• [TO DO] Go to the line that contains "Disorders) (14)" and transcribe from there to the end of the entries, that line and the last one included.

(Data records)
◇ ◇ ◇

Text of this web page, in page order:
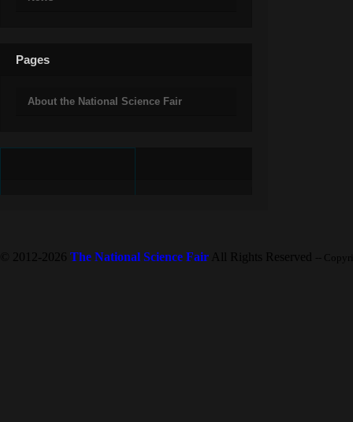
Pages
About the National Science Fair
© 2012-2026 The National Science Fair All Rights Reserved --
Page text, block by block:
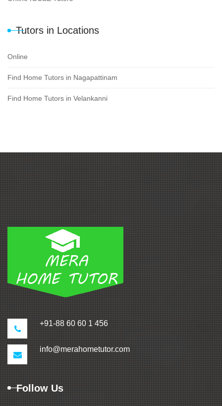
Tutors in Locations
Online
Find Home Tutors in Nagapattinam
Find Home Tutors in Velankanni
+91-88 60 60 1 456
info@merahometutor.com
Follow Us
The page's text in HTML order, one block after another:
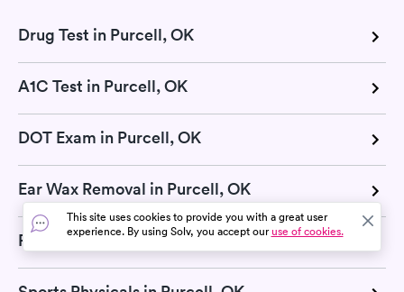
Drug Test in Purcell, OK
A1C Test in Purcell, OK
DOT Exam in Purcell, OK
Ear Wax Removal in Purcell, OK
Pregnancy Test in Purcell, OK
This site uses cookies to provide you with a great user
experience. By using Solv, you accept ouruse of cookies.
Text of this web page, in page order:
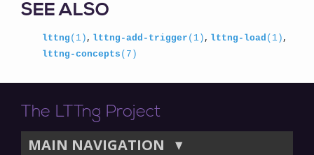
SEE ALSO
lttng (1) , lttng-add-trigger (1) , lttng-load (1) ,
lttng-concepts (7)
The LTTng Project
MAIN NAVIGATION ▼
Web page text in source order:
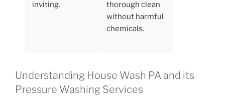
inviting.
thorough clean
without harmful
chemicals.
Understanding House Wash PA and its
Pressure Washing Services
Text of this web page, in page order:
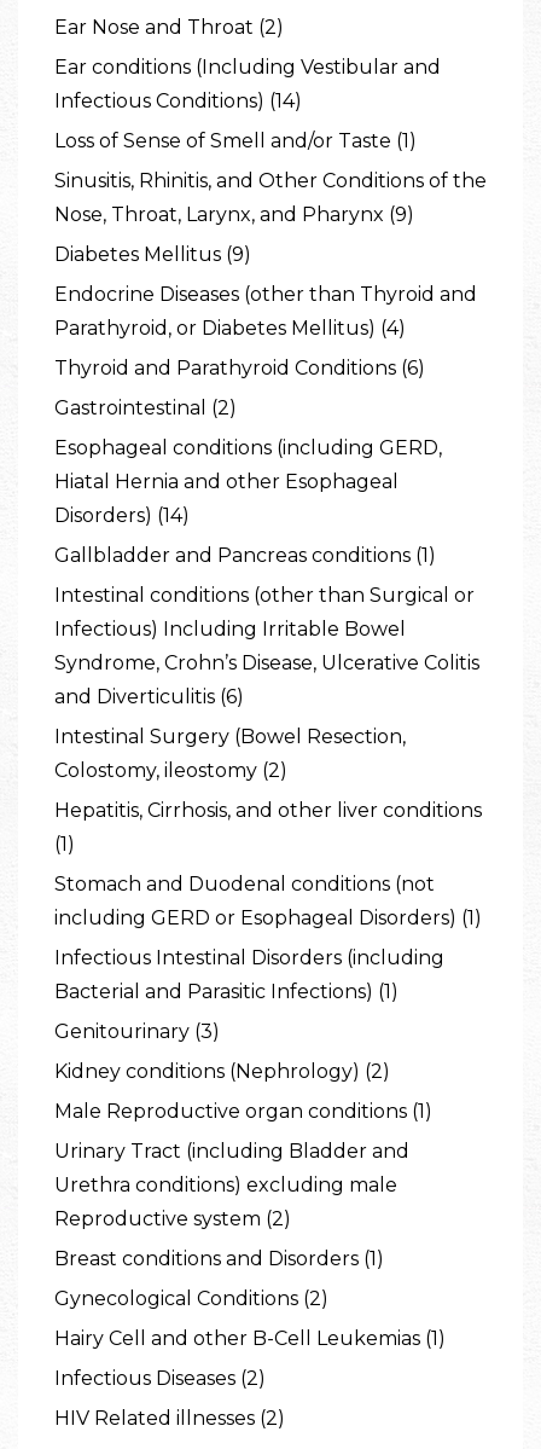
Ear Nose and Throat (2)
Ear conditions (Including Vestibular and
Infectious Conditions) (14)
Loss of Sense of Smell and/or Taste (1)
Sinusitis, Rhinitis, and Other Conditions of the
Nose, Throat, Larynx, and Pharynx (9)
Diabetes Mellitus (9)
Endocrine Diseases (other than Thyroid and
Parathyroid, or Diabetes Mellitus) (4)
Thyroid and Parathyroid Conditions (6)
Gastrointestinal (2)
Esophageal conditions (including GERD,
Hiatal Hernia and other Esophageal
Disorders) (14)
Gallbladder and Pancreas conditions (1)
Intestinal conditions (other than Surgical or
Infectious) Including Irritable Bowel
Syndrome, Crohn’s Disease, Ulcerative Colitis
and Diverticulitis (6)
Intestinal Surgery (Bowel Resection,
Colostomy, ileostomy (2)
Hepatitis, Cirrhosis, and other liver conditions
(1)
Stomach and Duodenal conditions (not
including GERD or Esophageal Disorders) (1)
Infectious Intestinal Disorders (including
Bacterial and Parasitic Infections) (1)
Genitourinary (3)
Kidney conditions (Nephrology) (2)
Male Reproductive organ conditions (1)
Urinary Tract (including Bladder and
Urethra conditions) excluding male
Reproductive system (2)
Breast conditions and Disorders (1)
Gynecological Conditions (2)
Hairy Cell and other B-Cell Leukemias (1)
Infectious Diseases (2)
HIV Related illnesses (2)

◇ ◇ ◇

• [RESPONSE TO THE TASK]
Disorders) (14)
Gallbladder and Pancreas conditions (1)
Intestinal conditions (other than Surgical or
Infectious) Including Irritable Bowel
Syndrome, Crohn’s Disease, Ulcerative Colitis
and Diverticulitis (6)
Intestinal Surgery (Bowel Resection,
Colostomy, ileostomy (2)
Hepatitis, Cirrhosis, and other liver conditions
(1)
Stomach and Duodenal conditions (not
including GERD or Esophageal Disorders) (1)
Infectious Intestinal Disorders (including
Bacterial and Parasitic Infections) (1)
Genitourinary (3)
Kidney conditions (Nephrology) (2)
Male Reproductive organ conditions (1)
Urinary Tract (including Bladder and
Urethra conditions) excluding male
Reproductive system (2)
Breast conditions and Disorders (1)
Gynecological Conditions (2)
Hairy Cell and other B-Cell Leukemias (1)
Infectious Diseases (2)
HIV Related illnesses (2)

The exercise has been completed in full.